:: Exercise aim ::
A verbatim restatement of the data, free of pictures, is what you should output.

(Entries taken from a collection)

········

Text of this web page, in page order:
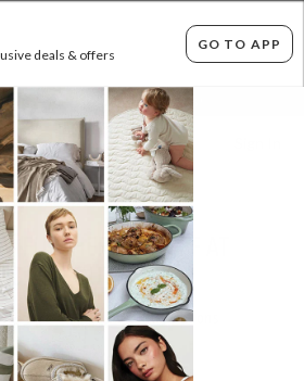
deals & offers
GO TO APP
30 DAYS EASY RETURNS*
- FURTHER 15% OFF AT
CHECKOUT
Filter Options
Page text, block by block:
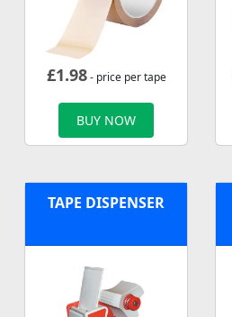
£1.98- price per tape
BUY NOW
TAPE DISPENSER
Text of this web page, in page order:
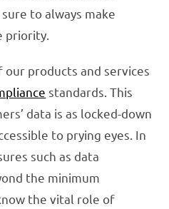
to always make
priority.
our products and services
standards. This
data is as locked-down
to prying eyes. In
such as data
the minimum
the vital role of
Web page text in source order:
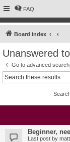
FAQ
Board index
Unanswered
Go to advanced search
Beginner,
Last post by
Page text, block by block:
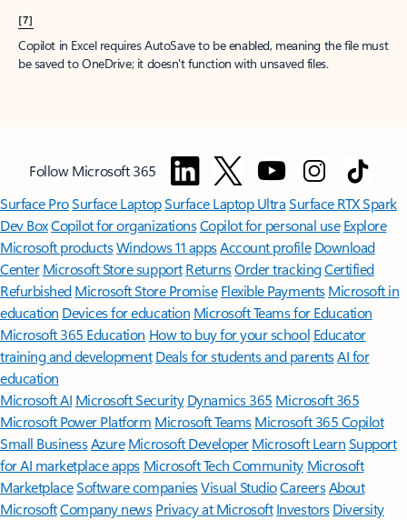
[7]
Copilot in Excel requires AutoSave to be enabled, meaning the file must
be saved to OneDrive; it doesn't function with unsaved files.
Follow Microsoft 365
Surface ProSurface LaptopSurface Laptop UltraSurface RTX Spark
Dev BoxCopilot for organizationsCopilot for personal use Explore
Microsoft productsWindows 11 appsAccount profile Download
Center Microsoft Store support ReturnsOrder trackingCertified
Refurbished Microsoft Store Promise Flexible Payments Microsoft in
education Devices for education Microsoft Teams for Education
Microsoft 365 Education How to buy for your school Educator
training and development Deals for students and parentsAI for
education
Microsoft AI Microsoft Security Dynamics 365 Microsoft 365
Microsoft Power Platform Microsoft TeamsMicrosoft 365 Copilot
Small BusinessAzure Microsoft DeveloperMicrosoft LearnSupport
for AI marketplace apps Microsoft Tech Community Microsoft
MarketplaceSoftware companiesVisual StudioCareersAbout
MicrosoftCompany news Privacy at Microsoft Investors Diversity
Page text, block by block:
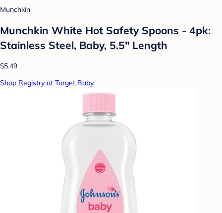
Munchkin
Munchkin White Hot Safety Spoons - 4pk:
Stainless Steel, Baby, 5.5" Length
$5.49
Shop Registry at Target Baby
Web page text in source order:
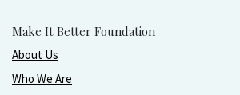
Make It Better Foundation
About Us
Who We Are
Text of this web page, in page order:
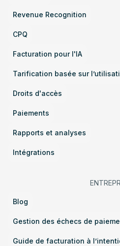
Revenue Recognition
CPQ
Facturation pour l'IA
Tarification basée sur
Droits d'accès
Paiements
Rapports et analyses
Intégrations
Blog
Gestion des échecs de
Guide de facturation à
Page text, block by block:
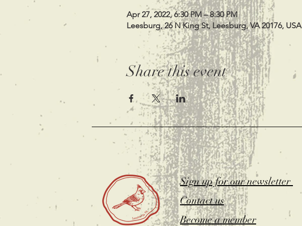
Apr 27, 2022, 6:30 PM – 8:30 PM
Leesburg, 26 N King St, Leesburg, VA 20176, USA
Share this event
Sign up for our newsletter
Contact us
Become a member
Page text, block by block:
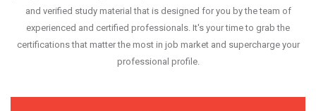
and verified study material that is designed for you by the team of
experienced and certified professionals. It's your time to grab the
certifications that matter the most in job market and supercharge your
professional profile.
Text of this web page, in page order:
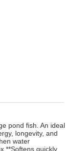
pond fish. An ideal
longevity, and
water
**Softens quickly
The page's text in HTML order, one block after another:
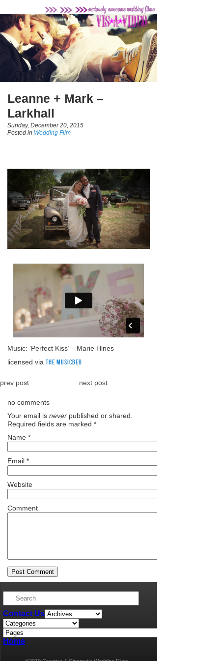
Leanne + Mark –
Larkhall
Sunday, December 20, 2015
Posted in Wedding Film
Music: ‘Perfect Kiss’ – Marie Hines
licensed via The Musicbed
prev post next post
no comments
Your email is never published or shared.
Required fields are marked *
Name *
Email *
Website
Comment
Contact Us
Home
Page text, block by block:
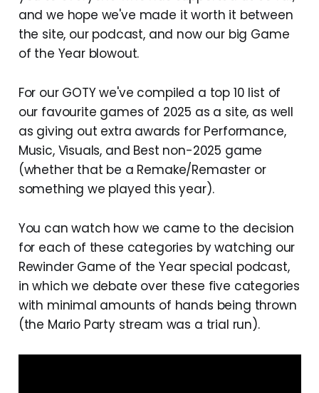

········

:: Answer to this task ::
Text of this web page, in page order:
deals & offers
GO TO APP
30 DAYS EASY RETURNS*
- FURTHER 15% OFF AT
CHECKOUT
Filter Options
Page text, block by block:
£1.98- price per tape
BUY NOW
TAPE DISPENSER
Text of this web page, in page order:
to always make
priority.
our products and services
standards. This
data is as locked-down
to prying eyes. In
such as data
the minimum
the vital role of
Web page text in source order:
FAQ
Board index
Unanswered
Go to advanced search
Beginner,
Last post by
Page text, block by block:
[7]
Copilot in Excel requires AutoSave to be enabled, meaning the file must
be saved to OneDrive; it doesn't function with unsaved files.
Follow Microsoft 365
Surface ProSurface LaptopSurface Laptop UltraSurface RTX Spark
Dev BoxCopilot for organizationsCopilot for personal use Explore
Microsoft productsWindows 11 appsAccount profile Download
Center Microsoft Store support ReturnsOrder trackingCertified
Refurbished Microsoft Store Promise Flexible Payments Microsoft in
education Devices for education Microsoft Teams for Education
Microsoft 365 Education How to buy for your school Educator
training and development Deals for students and parentsAI for
education
Microsoft AI Microsoft Security Dynamics 365 Microsoft 365
Microsoft Power Platform Microsoft TeamsMicrosoft 365 Copilot
Small BusinessAzure Microsoft DeveloperMicrosoft LearnSupport
for AI marketplace apps Microsoft Tech Community Microsoft
MarketplaceSoftware companiesVisual StudioCareersAbout
MicrosoftCompany news Privacy at Microsoft Investors Diversity
Page text, block by block:
Munchkin
Munchkin White Hot Safety Spoons - 4pk:
Stainless Steel, Baby, 5.5" Length
$5.49
Shop Registry at Target Baby
Web page text in source order:
Make It Better Foundation
About Us
Who We Are
Text of this web page, in page order:
Revenue Recognition
CPQ
Facturation pour l'IA
Tarification basée sur
Droits d'accès
Paiements
Rapports et analyses
Intégrations
Blog
Gestion des échecs de
Guide de facturation à
Page text, block by block:
Apr 27, 2022, 6:30 PM – 8:30 PM
Leesburg, 26 N King St, Leesburg, VA 20176, USA
Share this event
Sign up for our newsletter
Contact us
Become a member
Page text, block by block:
and verified study material that is designed for you by the team of
experienced and certified professionals. It's your time to grab the
certifications that matter the most in job market and supercharge your
professional profile.
Text of this web page, in page order:
pond fish. An ideal
longevity, and
water
**Softens quickly
The page's text in HTML order, one block after another:
Leanne + Mark –
Larkhall
Sunday, December 20, 2015
Posted in Wedding Film
Music: ‘Perfect Kiss’ – Marie Hines
licensed via The Musicbed
prev post next post
no comments
Your email is never published or shared.
Required fields are marked *
Name *
Email *
Website
Comment
Contact Us
Home
Page text, block by block:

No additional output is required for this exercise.